About the issue related to handling time, this variable is not available, for the reasons already exposed in the answer to the other reviewer. Moreover, Kruskal-Wallis test, by its nature, does not determine differences in medians between groups per se, as the reviewer claims, but just differences in ranks-sums. It can be equivalently used for that purpose when the groups' distributions are similar, but not when they differ, as we see here with a difference in variance. What a significant outcome in a Kruskal-Wallis test tells us, thus, is just that the groups differ (in their ranks-sums), which here is plausibly caused by the higher variance in the stressed individuals. Even if we conclude that the average is higher in those groups, mere comparisons of averages for groups with very different variances render different interpretations than when homoscedasticity is met, particularly more so when the distribution of groups overlaps. For example, in a case like this, where the data is left censored (glucose levels cannot be lower than 0), most of this higher variance is related to many values in the stressed groups lying above all the baseline values. This, of course, would increase the average, but such a parameter would not mean the same as if the distributions did not overlap.

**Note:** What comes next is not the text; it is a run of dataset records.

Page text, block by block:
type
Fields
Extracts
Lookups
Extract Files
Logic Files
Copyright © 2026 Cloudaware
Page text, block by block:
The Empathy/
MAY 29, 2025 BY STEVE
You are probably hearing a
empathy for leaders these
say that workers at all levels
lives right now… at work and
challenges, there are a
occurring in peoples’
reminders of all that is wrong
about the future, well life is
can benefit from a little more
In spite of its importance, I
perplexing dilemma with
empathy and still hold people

Regarding the GVIFs, why the values are above 1.6 is not well known, but we do not consider this a major concern, as the values are never above 2.2, level usually considered more worrying. We will include a brief explanation of this in the results section. Also, we explicitly calculated life history variables adjusted for body mass, which should eliminate their otherwise strong correlation. There exist other biological and interpretational reasons justified in the ESM6 for using the residuals on the models, instead of the raw values, despite previously raised concerns.

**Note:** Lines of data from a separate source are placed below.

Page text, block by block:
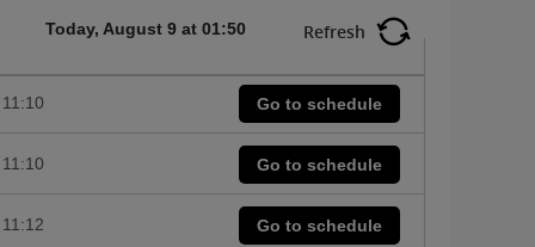
Today, August 9 at 01:50 Refresh
Go to schedule
11:10
Go to schedule
11:10
Go to schedule
11:12
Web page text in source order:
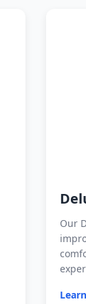
Our
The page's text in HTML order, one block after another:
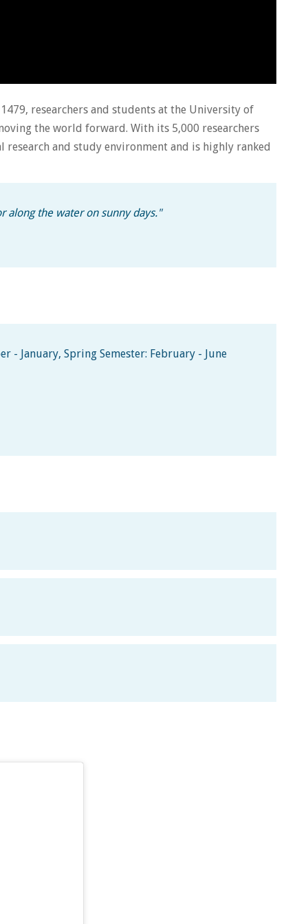
researchers and students at the University of
the world forward. With its 5,000 researchers
and study environment and is highly ranked
the water on sunny days."
- January, Spring Semester: February - June

Given the asseveration by the reviewer that credible intervals are not to be used for the post hoc comparisons, as this is what the whiskers shown in Figure 4B represent, the affirmation of this graph suggesting any difference between groups remains doubtful. New comparisons have now been made with the function HPDinterval() applied to the differences between each diet category calculated from the posterior values of each group, confirming no significant differences exist.

We do not understand the suggestion made in relation to the model shown in Table 2. Removing glucose from the model could have two results, as the reviewer indicates: 1. Maximum lifespan (ML) relates with glycation, potentially spuriously through the effect of glucose (in this case not included) on both; 2. ML does not relate to glycation, and therefore "high glycation levels do not preclude the evolution of long lifespans", which is what we are already showing with the current model, which also controls for glucose, in an attempt to determine if not just raw glycation values, but glycation resistance, relates to longevity. This is intended to asses if long-lived species may show mechanisms that avoid glycation, by showing levels lower than expected for a non-enzymatic reaction.